The House of Bernarda Alba
In your opinion what is the cost of Bernarda's repression of her house hold? How does it relate to the repression excercised by tartuffe?
I need a short response on that!
I need a short response on that!
Because it is perhaps the most intense theme of the play, understanding repression is the key to understanding both the characters and the story. Bernarda seems to understand that her children are capable of sexual desire, but she makes it her explicit purpose to tyrannically keep them from expressing those desires. They are forced into an eight-year mourning period at the beginning of the play, and she is terrified they might give in to the demands of a man like Pepe if they are not kept from exploring their desires. Even when La Poncia tells her that the children will break free the second they are given an inch of freedom, she believes she is doing the right thing. The claustrophobic atmosphere of the play is a reflection of the steady bitterness and hatred that exists between these sisters because they are so repressed.

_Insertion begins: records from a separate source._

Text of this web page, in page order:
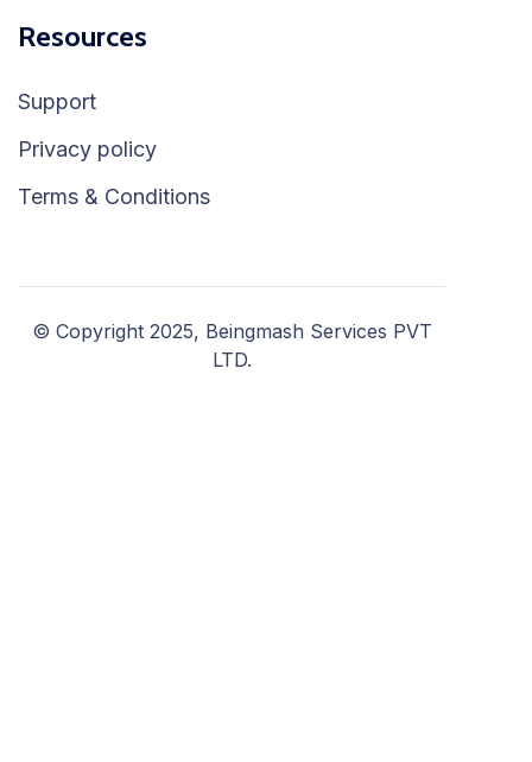
Resources
Support
Privacy policy
Terms & Conditions
© Copyright 2025, Beingmash Services PVT
LTD.

Their animosity towards one another is easiest to understand when one considers how desperately they all need Pepe as an object of admiration in their repressive world. Lorca might be ambivalent about the powers of human sexuality, but he is clear about the cost of repression: it causes people to shrivel up into suffering, which ultimately makes us into worse, uglier people.
These two methods of repression are quite different, in that Bernarda genuinely wants to protect her daughters' virtue.... Tartuffe is the story of a deceiver, he is a hypocrite. He hides behind his religious guise and acts on those things he preaches against.